Every one that’s loose has gotta go down.”
Later, officers are recorded shooting into the crashed trailer—including at a monkey peacefully sitting and looking out.
One Officer Asked a Good Question, Though the Answer Didn’t Matter
Only one officer is recorded daring to even question what was being done.
He can be heard asking whether the monkeys are already infected with disease or *just* on their way to being infected. The officer he’s speaking to—who says he’s about to get his AR to start killing—admits he doesn’t know. The first replies, “[t]hat’d be a big thing to know.”
Yes, it certainly would’ve been, and it raises a telling point (with later reports indicating that the monkeys were “not infected with COVID-19, hepatitis or herpes as had been previously reported,” and that the lone surviving escapee, who spent a week on the lam, was sent to sanctuary) . . . though it likely wouldn’t have changed the outcome.
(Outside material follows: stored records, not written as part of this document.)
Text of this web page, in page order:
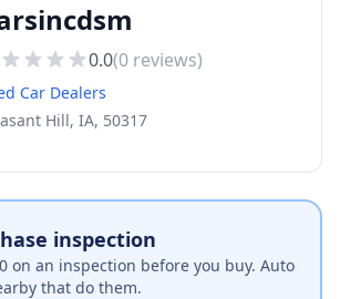
0.0(0 reviews)
Car Dealers
Hill, IA, 50317
inspection
on an inspection before you buy. Auto
that do them.
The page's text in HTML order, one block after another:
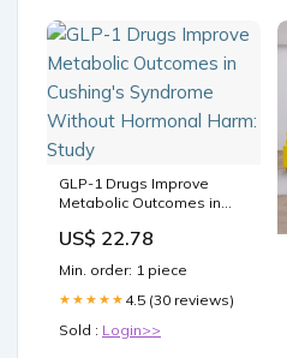
GLP-1 Drugs Improve
Metabolic Outcomes in
Without Hormonal Harm:
US$ 22.78
Min. order: 1 piece
★★★★★ 4.5 (30 reviews)
Sold : Login>>
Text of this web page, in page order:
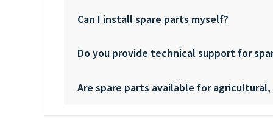
Can I install spare parts myself?
Do you provide technical support for
Are spare parts available for
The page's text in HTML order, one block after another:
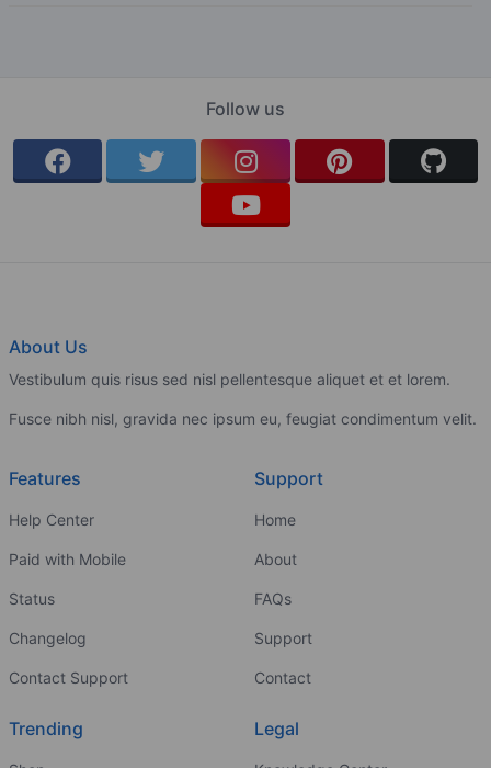
Follow us
About Us
Vestibulum quis risus sed nisl pellentesque aliquet et et lorem.
Fusce nibh nisl, gravida nec ipsum eu, feugiat condimentum velit.
Features
Help Center
Paid with Mobile
Status
Changelog
Contact Support
Support
Home
About
FAQs
Support
Contact
Trending Legal

Killing Due to Disillusionment, Not Danger
These monkeys weren’t killed because they posed an imminent, physical threat. They were killed because they crossed an imaginary line . . .
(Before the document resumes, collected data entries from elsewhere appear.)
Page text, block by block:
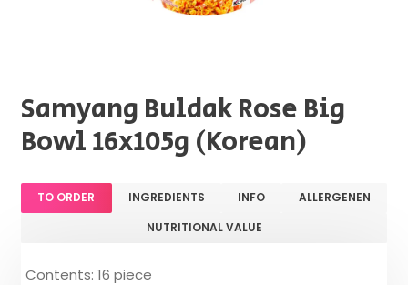
Samyang Buldak Rose Big
Bowl 16x105g (Korean)
TO ORDER INGREDIENTS INFO
ALLERGENEN
NUTRITIONAL VALUE
Contents: 16 piece
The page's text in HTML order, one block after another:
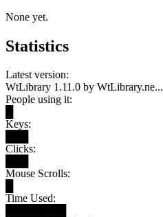
None yet.
Statistics
Latest version:
WtLibrary 1.11.0 by WtLibrary.ne...
People using it:
Keys:
Clicks:
Mouse Scrolls:
Time Used:
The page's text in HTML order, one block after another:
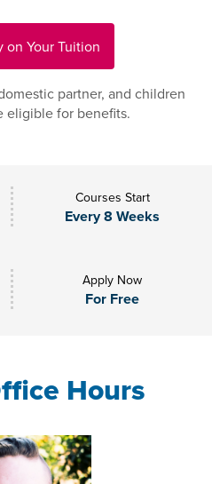
on Your Tuition
partner, and children
eligible for benefits.
Courses Start
Every 8 Weeks
Apply Now
For Free
Hours

As Sarat Colling writes in Animal Resistance in the Global Capitalist Era, when animals escape captivity—when they become visible, individualized, and out-of-place—they’re perceived as threats to the social order and dangerous, which legitimizes violence against them. (Interestingly, Colling provides multiple examples of monkeys escaping from Tulane!)
. . . because they didn’t hold value to the people with the guns . . .
The officers didn’t see lives worth saving. They—in their own words—saw only “lab rats.”
. . . and because they became a liability for those entities with the power to control the people with the guns.
The monkeys’ seller (Tulane), buyer (Bioqual), and transporter (Wildlife Transportation Facilitators) didn’t offer help or non-lethal options—only instructions that the animals be gunned down at the side of the road.

These animals were executed because they had become inconvenient for the animal research industry.
Animals who transgress human-imposed boundaries are often punished for the simple act of being seen—because their escape shatters the truth their exploiters desperately try to hide: their victims are not anonymous, disposable objects.
They’re individuals, who are desperate to live.
They Fought to Live
And, on the side of the Mississippi interstate, they fought for their lives—even in their final moments.
The officers couldn’t ignore it, commenting repeatedly on how “strong” and “tough” the monkeys were:
“I hit that fucker twice
and he kept fuckin movin.”
“I’m tellin you them jokers are strong . . . They ain’t gonna go down.”
“He started fuckin crawlin.”
“I’m shootin full metal jackets. FMJs . . . I know I shot the one in the trailer. He just looked at me and then he started rollin. Then he got back up and went back in the trailer.”
“You gonna have to hit midsection or in the head on em, they’re not gonna quit movin.”
“Aim for the head,
cuz I shot that one ago twice,
he kept movin.”
Despite everything—their incarceration, the crash, the bullets—they still had hope.
Hope for a life not defined by cages.
Hope for the woods just across the road.
Hope for something different than the past—and the present—forced upon them by humans.
All hopes dashed not by some tragic accident, but by human choice.

The choices made by the animal research industry and the Mississippi officers—to kill the escaped monkeys—exemplify the realities of the animal industrial complex, which exists to treat living beings as disposable commodities and takes great pains to hide its victims from public view.
We Bore Witness and Must Now Carry the Truth
Because nothing threatens the industry more than animals who refuse to die quietly—and, nothing exposes its violence more than those who try to escape it.
We can all watch this unfold in real time.
And, then we must carry the truth forward—until, together, we stop the violence.